Hace 160 años nacía el vencedor del Aconcagua
Homenajeamos al suizo Matthias Zürbriggen, nacido el 15 de mayo de 1856. A los 29 años logró por primera vez la cumbre mayor de América.
Por: Jorge Federico Gómez

Matthias Zürbriggen fue uno de los más grandes escaladores de todos los tiempos, y seguramente el más destacado de su época. Nació un 15 de mayo de 1856 en la ciudad de Saas-Fee, Suiza, hace exactamente 160 años.

Su legado en nuestro Aconcagua es más que trascendente: fue el primer hombre en lograr su cumbre, hito ocurrido el 14 de enero de 1897.

Pero antes y después de su Aconcagua, Matthias Zürbriggen tuvo una ajetreada vida de trotamundos e intrépido ascensionista que lo llevó a conquistar por vez primera muchas cimas alrededor del mundo.

Fue un verdadero precursor del alpinismo en solitario, y ejemplo de ello fueron sus varias ascensiones por la temible pared Este del Monte Rosa, en Italia, lo que le granjeó el mote de “El Diablo” por aquellos tiempos en Europa.

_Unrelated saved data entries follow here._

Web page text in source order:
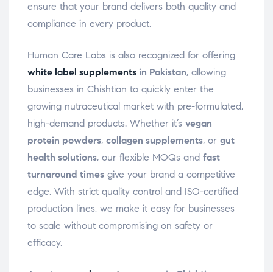
ensure that your brand delivers both quality and
compliance in every product.
Human Care Labs is also recognized for offering
white label supplements in Pakistan, allowing
businesses in Chishtian to quickly enter the
growing nutraceutical market with pre-formulated,
high-demand products. Whether it’s vegan
protein powders, collagen supplements, or gut
health solutions, our flexible MOQs and fast
turnaround times give your brand a competitive
edge. With strict quality control and ISO-certified
production lines, we make it easy for businesses
to scale without compromising on safety or
efficacy.
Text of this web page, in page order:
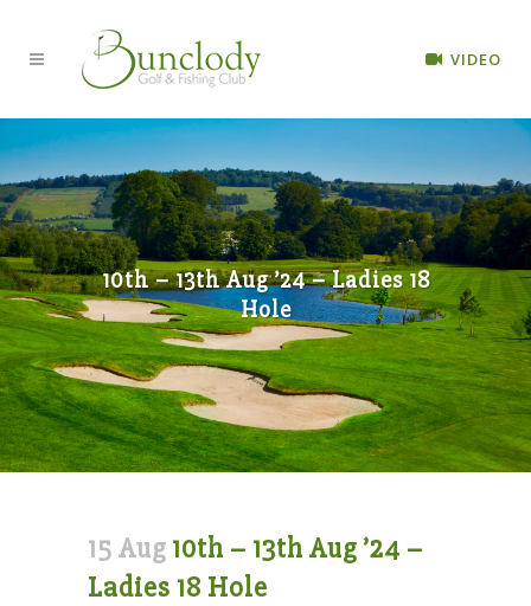
VIDEO
10th – 13th Aug ’24 – Ladies 18
Hole
15 Aug 10th – 13th Aug ’24 –
Ladies 18 Hole
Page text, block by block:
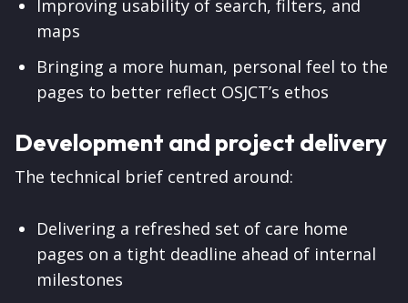
Improving usability of search, filters, and
maps
Bringing a more human, personal feel to the
pages to better reflect OSJCT’s ethos
Development and project delivery
The technical brief centred around:
Delivering a refreshed set of care home
pages on a tight deadline ahead of internal
milestones
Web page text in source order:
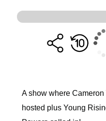
A show where
hosted plus Young
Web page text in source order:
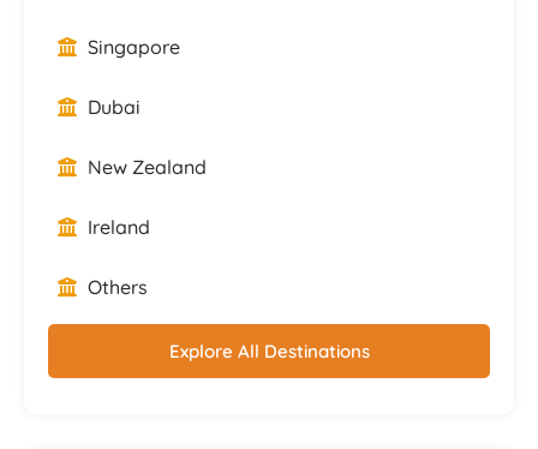
Singapore
Dubai
New Zealand
Ireland
Others
Explore All Destinations
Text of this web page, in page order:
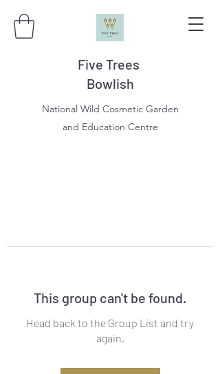
Five Trees
Bowlish
National Wild Cosmetic Garden
and Education Centre
This group can't be found.
Head back to the Group List and try
again.
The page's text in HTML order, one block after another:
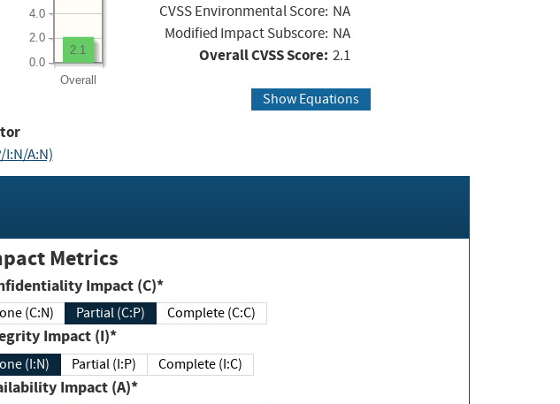
Overall
0.0
2.0
4.0
2.1
CVSS Environmental Score: NA
Modified Impact Subscore: NA
Overall CVSS Score: 2.1
Show Equations
I:N/A:N)
Metrics
Impact (C)*
(C:N) Partial (C:P) Complete (C:C)
Impact (I)*
(I:N) Partial (I:P) Complete (I:C)
Impact (A)*
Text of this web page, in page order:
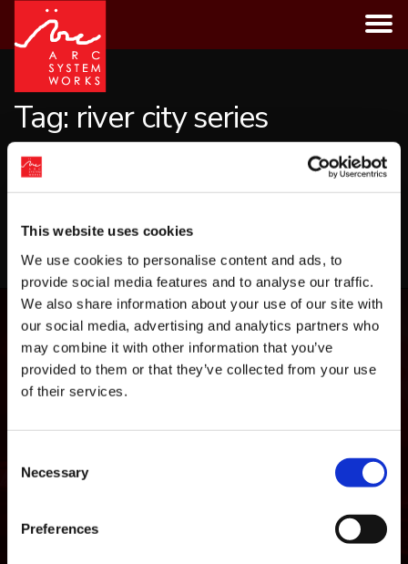
This website uses cookies
We use cookies to personalise content and ads, to
provide social media features and to analyse our traffic.
We also share information about your use of our site with
our social media, advertising and analytics partners who
may combine it with other information that you’ve
provided to them or that they’ve collected from your use
of their services.
Selection
Necessary
Preferences
content
Tag: river city series
LOAD MORE
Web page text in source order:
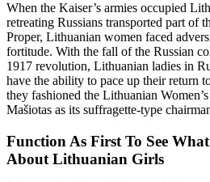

Desde los 13 años trabajó y viajó por Suiza, Francia e Italia. Fue carpintero, cartero, ferroviario y guía de caza en Argelia. Dominaba tanto el alemán como el francés, italiano e indostaní. La montaña fue su desvelo y se convirtió muy joven en un experto escalador en hielo y roca.

Matthias Zürbriggen guió expediciones en rutas y montañas en esos tiempos sólo conocidas por referencias: el Cervino y el  Jazzi en Italia, el Stecknadelhorn en Suiza, el Baltoro en el Karakorum y en esa misma expedición el Pioneer Peak y el Cristal Peak, todos por primera vez.

En 1894 el británico Edward Fitz Gerald lo contrató como guía en Nueva Zelanda, donde ascendieron los montes Sealy, Tasman, Silberhorn y Haidinger, y tras dos tentativas el Sefton. En solitario logró una arista que lleva su nombre en el Cook.

El propio Fitz Gerald lo trajo a Sudamérica donde coronó el Aconcagua en solitario ese 14 de enero de 1897. Una particularidad que lo pinta de cuerpo entero: en esa misma expedición, y junto a Stuart Vines, logra también la primera cumbre del Tupungato el 12 de abril de ese año.

Su carrera continúa por los Karakorum, por Nueva Zelanda, pero sus últimos años son complejos ya que su acercamiento al alcohol lo llevan a la debacle: se distanció de su hijo, abandonó a su mujer, despilfarró su fortuna. La última década vivió como vagabundo en su país natal, hasta que el 21 de junio de 1917 fue hallado ahorcado en la ciudad de Ginebra.

Triste final para un hombre que vivió el montañismo con una dedicación y pasión que lo llevaron a lograr grandes hazañas, como la de nuestro Aconcagua.